Sarcosine is also known as N-methylglycine.
It is an intermediate and byproduct in the glycine synthesis and degradation. Sarcosine is metabolized to glycine by the enzyme sarcosine dehydrogenase, while glycine-N-methyl transferase generates sarcosine from glycine. Sarcosine is a natural amino acid found in muscles and other body tissues. Sarcosine is found naturally as an intermediate in the metabolism of choline to glycine.

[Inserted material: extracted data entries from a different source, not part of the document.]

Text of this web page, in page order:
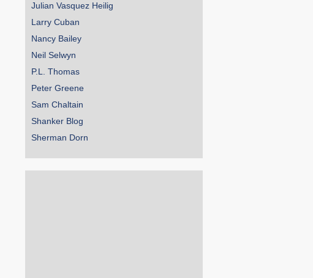
Julian Vasquez Heilig
Larry Cuban
Nancy Bailey
Neil Selwyn
P.L. Thomas
Peter Greene
Sam Chaltain
Shanker Blog
Sherman Dorn
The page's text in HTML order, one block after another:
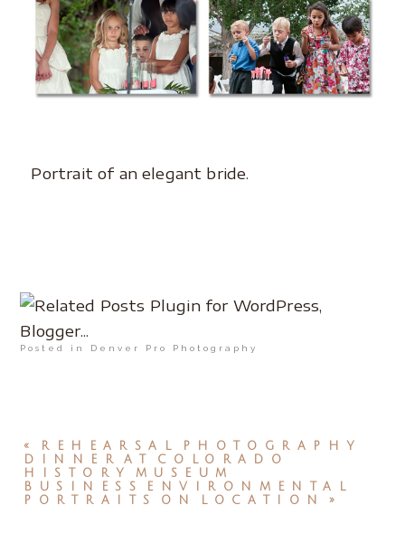
Portrait of an elegant bride.
Posted in Denver Pro Photography
«
REHEARSAL PHOTOGRAPHY
DINNER AT COLORADO
HISTORY MUSEUM
BUSINESS ENVIRONMENTAL
PORTRAITS ON LOCATION
»
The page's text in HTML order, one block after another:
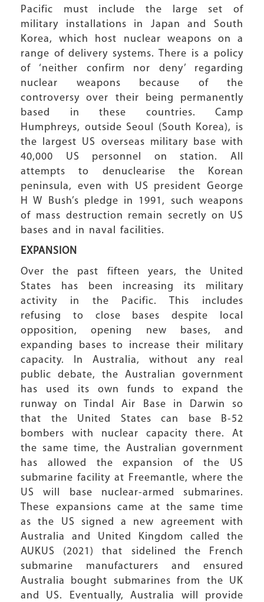
Pacific must include the large set of
military installations in Japan and South
Korea, which host nuclear weapons on a
range of delivery systems. There is a policy
of ‘neither confirm nor deny’ regarding
nuclear weapons because of the
controversy over their being permanently
based in these countries. Camp
Humphreys, outside Seoul (South Korea), is
the largest US overseas military base with
40,000 US personnel on station. All
attempts to denuclearise the Korean
peninsula, even with US president George
H W Bush’s pledge in 1991, such weapons
of mass destruction remain secretly on US
bases and in naval facilities.
EXPANSION
Over the past fifteen years, the United
States has been increasing its military
activity in the Pacific. This includes
refusing to close bases despite local
opposition, opening new bases, and
expanding bases to increase their military
capacity. In Australia, without any real
public debate, the Australian government
has used its own funds to expand the
runway on Tindal Air Base in Darwin so
that the United States can base B-52
bombers with nuclear capacity there. At
the same time, the Australian government
has allowed the expansion of the US
submarine facility at Freemantle, where the
US will base nuclear-armed submarines.
These expansions came at the same time
as the US signed a new agreement with
Australia and United Kingdom called the
AUKUS (2021) that sidelined the French
submarine manufacturers and ensured
Australia bought submarines from the UK
and US. Eventually, Australia will provide
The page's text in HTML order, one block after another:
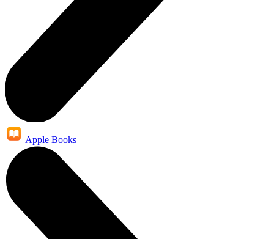
Apple Books
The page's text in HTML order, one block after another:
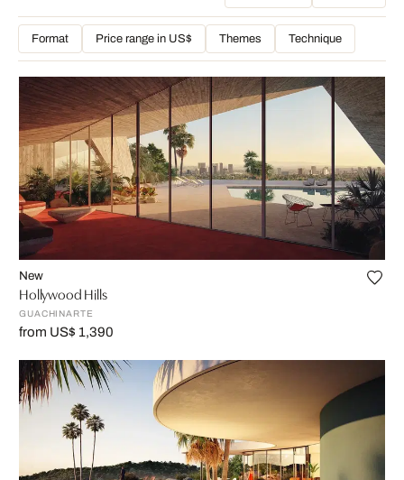
Format Price range in US$ Themes Technique
New
Hollywood Hills
GUACHINARTE
from US$ 1,390
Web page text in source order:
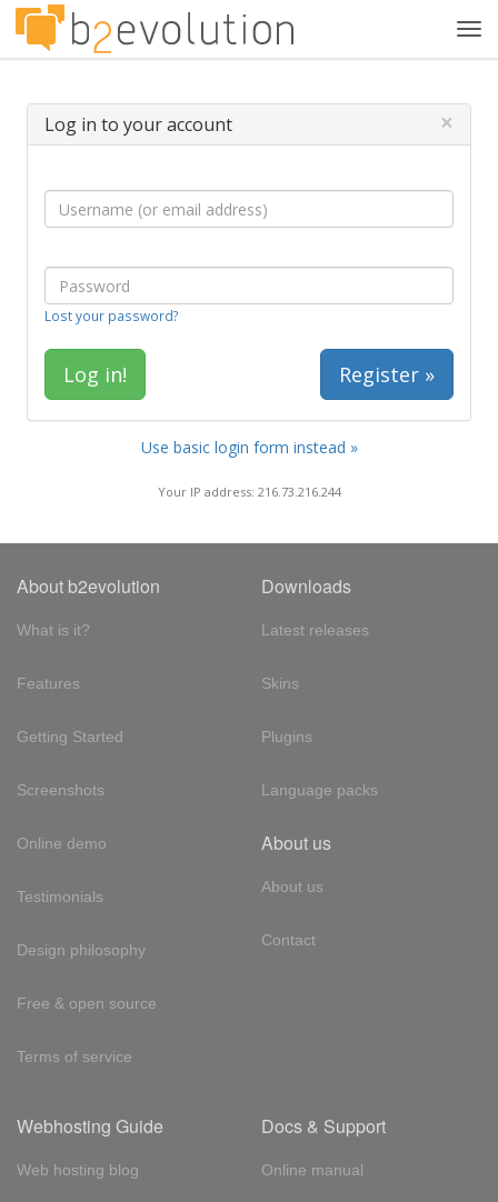
Log in to your account ×
Lost your password?
Register »
Use basic login form instead »
Your IP address: 216.73.216.244
About b2evolution
What is it?
Features
Getting Started
Screenshots
Online demo
Testimonials
Design philosophy
Free & open source
Terms of service
Downloads
Latest releases
Skins
Plugins
Language packs
About us
About us
Contact
Webhosting Guide
Web hosting blog
Docs & Support
Online manual
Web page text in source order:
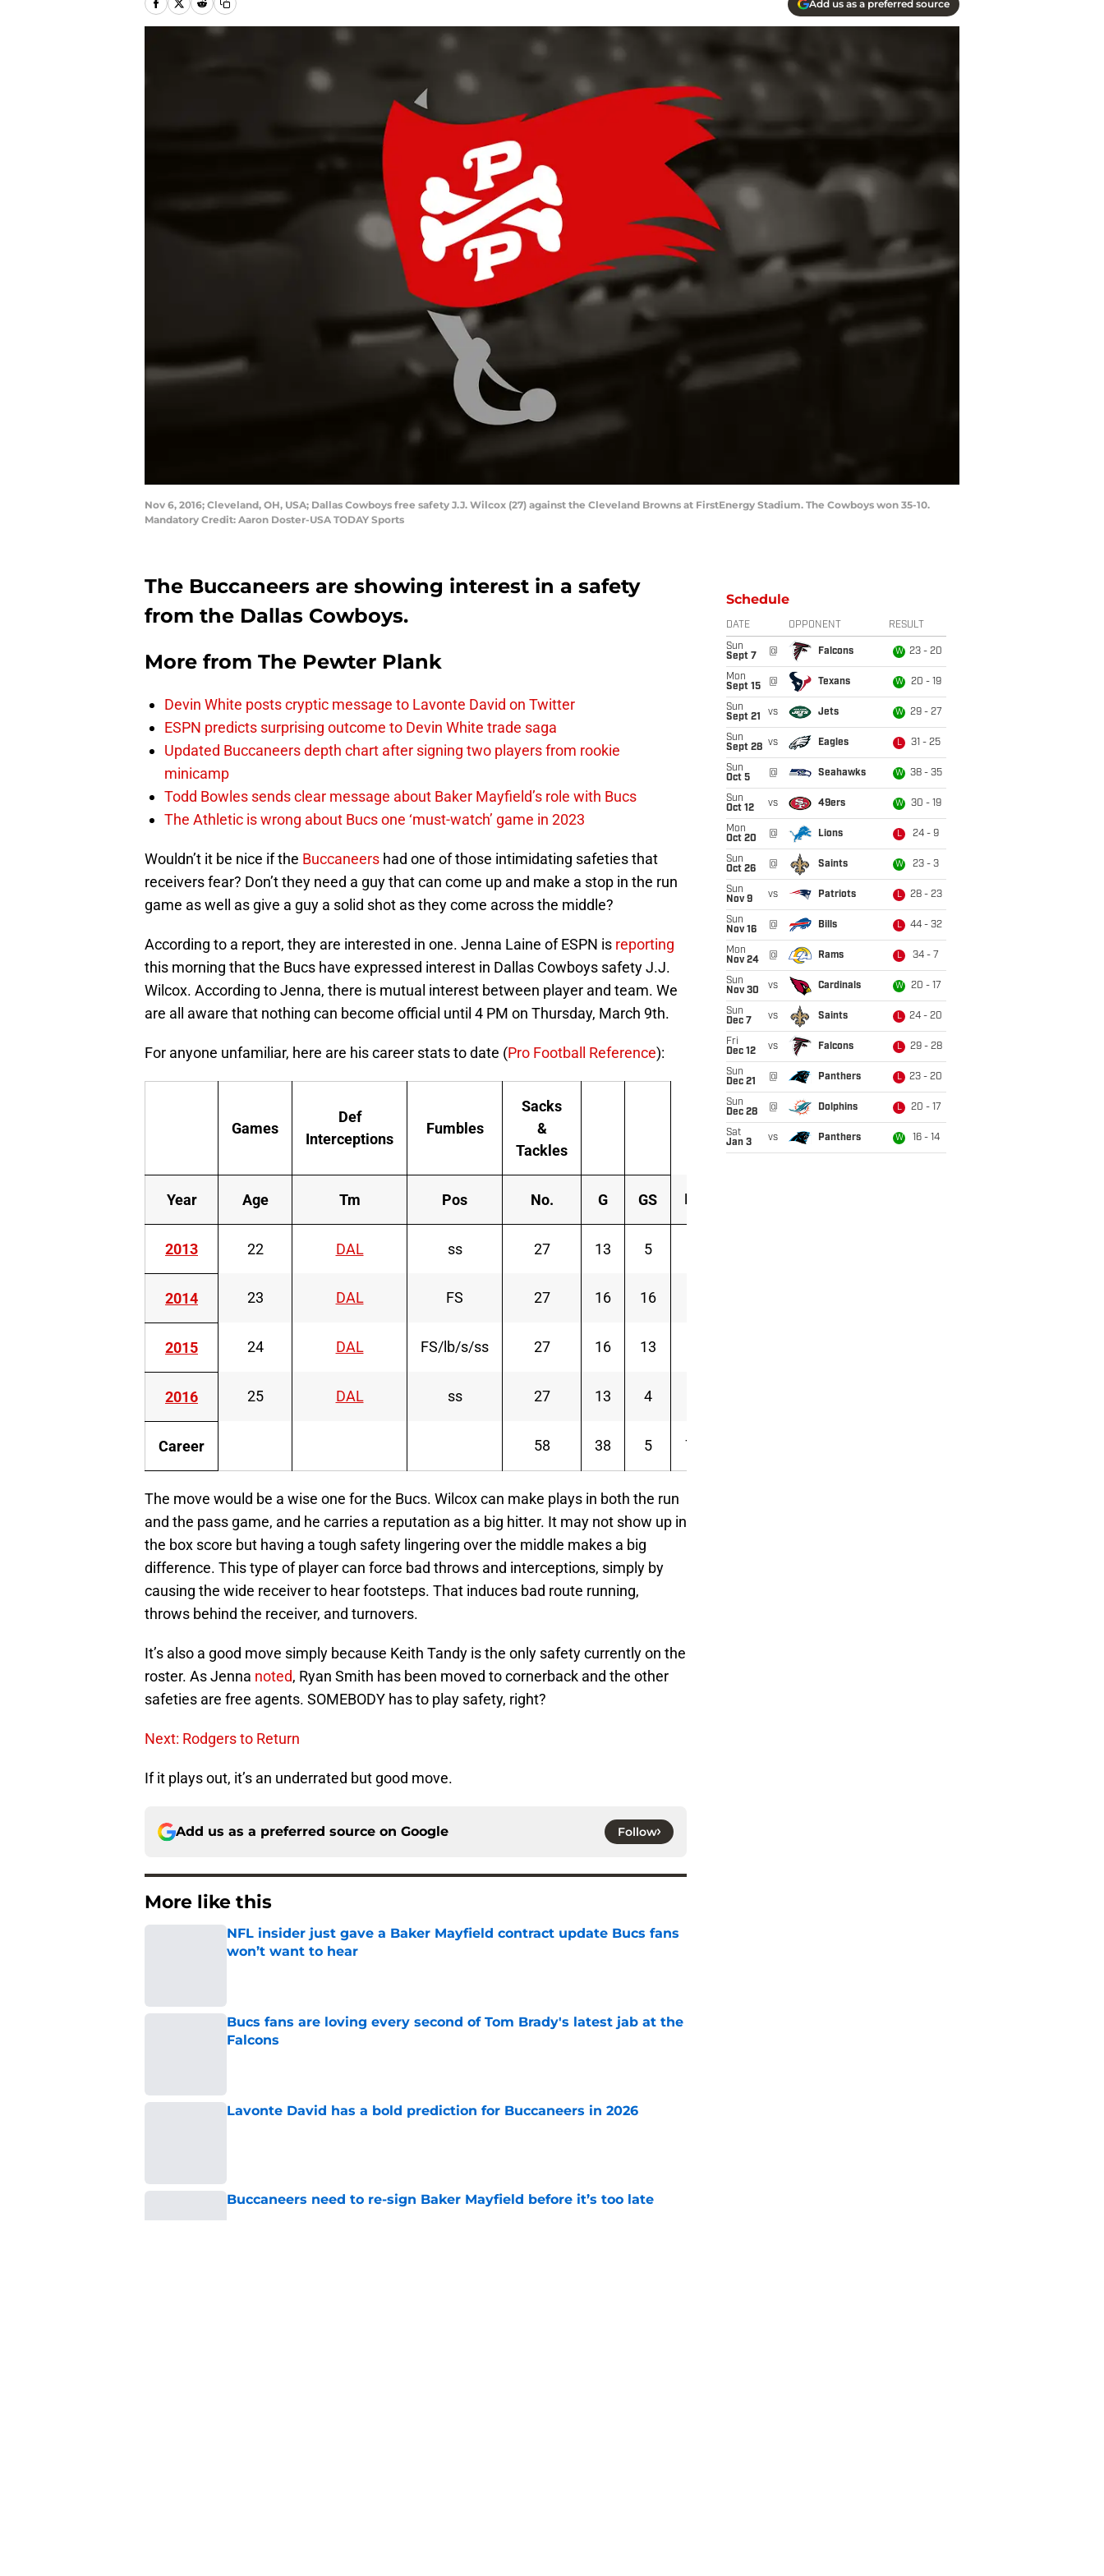
Add us as a preferred source
Nov 6, 2016; Cleveland, OH, USA; Dallas Cowboys free safety J.J. Wilcox (27) against the Cleveland Browns at FirstEnergy Stadium. The Cowboys won 35-10.
Mandatory Credit: Aaron Doster-USA TODAY Sports
The Buccaneers are showing interest in a safety
from the Dallas Cowboys.
More from The Pewter Plank
Devin White posts cryptic message to Lavonte David on Twitter
ESPN predicts surprising outcome to Devin White trade saga
Updated Buccaneers depth chart after signing two players from rookie
minicamp
Todd Bowles sends clear message about Baker Mayfield’s role with Bucs
The Athletic is wrong about Bucs one ‘must-watch’ game in 2023
Wouldn’t it be nice if the Buccaneers had one of those intimidating safeties that
receivers fear? Don’t they need a guy that can come up and make a stop in the run
game as well as give a guy a solid shot as they come across the middle?
According to a report, they are interested in one. Jenna Laine of ESPN is reporting
this morning that the Bucs have expressed interest in Dallas Cowboys safety J.J.
Wilcox. According to Jenna, there is mutual interest between player and team. We
are all aware that nothing can become official until 4 PM on Thursday, March 9th.
For anyone unfamiliar, here are his career stats to date (Pro Football Reference):
Games
Def
Interceptions
Fumbles
Sacks
&
Tackles
Year Age Tm Pos No. G GS Int
2013 22 DAL ss 27 13 5
2014 23 DAL FS 27 16 16
2015 24 DAL FS/lb/s/ss 27 16 13
2016 25 DAL ss 27 13 4
Career 58 38 5 78
The move would be a wise one for the Bucs. Wilcox can make plays in both the run
and the pass game, and he carries a reputation as a big hitter. It may not show up in
the box score but having a tough safety lingering over the middle makes a big
difference. This type of player can force bad throws and interceptions, simply by
causing the wide receiver to hear footsteps. That induces bad route running,
throws behind the receiver, and turnovers.
It’s also a good move simply because Keith Tandy is the only safety currently on the
roster. As Jenna noted, Ryan Smith has been moved to cornerback and the other
safeties are free agents. SOMEBODY has to play safety, right?
Next: Rodgers to Return
If it plays out, it’s an underrated but good move.
Add us as a preferred source on Google Follow
More like this
NFL insider just gave a Baker Mayfield contract update Bucs fans
won’t want to hear
Bucs fans are loving every second of Tom Brady's latest jab at the
Falcons
Lavonte David has a bold prediction for Buccaneers in 2026
Buccaneers need to re-sign Baker Mayfield before it’s too late
Schedule
DATE OPPONENT RESULT
Sun
Sept 7
@ Falcons W 23 - 20
Mon
Sept 15
@ Texans W 20 - 19
Sun
Sept 21
vs Jets W 29 - 27
Sun
Sept 28 vs Eagles L 31 - 25
Sun
Oct 5
@ Seahawks W 38 - 35
Sun
Oct 12
vs 49ers W 30 - 19
Mon
Oct 20
@ Lions L 24 - 9
Sun
Oct 26
@ Saints W 23 - 3
Sun
Nov 9
vs Patriots L 28 - 23
Sun
Nov 16
@ Bills L 44 - 32
Mon
Nov 24
@ Rams L 34 - 7
Sun
Nov 30
vs Cardinals W 20 - 17
Sun
Dec 7
vs Saints L 24 - 20
Fri
Dec 12
vs Falcons L 29 - 28
Sun
Dec 21
@ Panthers L 23 - 20
Sun
Dec 28
@ Dolphins L 20 - 17
Sat
Jan 3
vs Panthers W 16 - 14

Sarcosine is a competitive inhibitor of the type I glycine transporter (GlyT1), an N-methyl-D-aspartate receptor (NMDAR) co-agonist, and an important intermediate in one-carbon metabolism.
- Its therapeutic potential for schizophrenia further underscores its clinical importance.
- It is currently also being researched as a biomarker for prostate cancer [1, 2, 3, 4].
- Metabolism requires B2. May indicate functional B2 deficiency.
- Suspect increased need for folic acid if: Elevated HOMOCYSTINE, SARCOSINE, glycine, serine, 1-methylhistidine, 3-methylhistidine, methionine, cystathionine or histidine
- Could also be Sarcosinemia, a rare autosomal recessive metabolic disorder. It can result from an inborn error of sarcosine metabolism, or from severe folate deficiency. It is thought to be a relatively benign condition.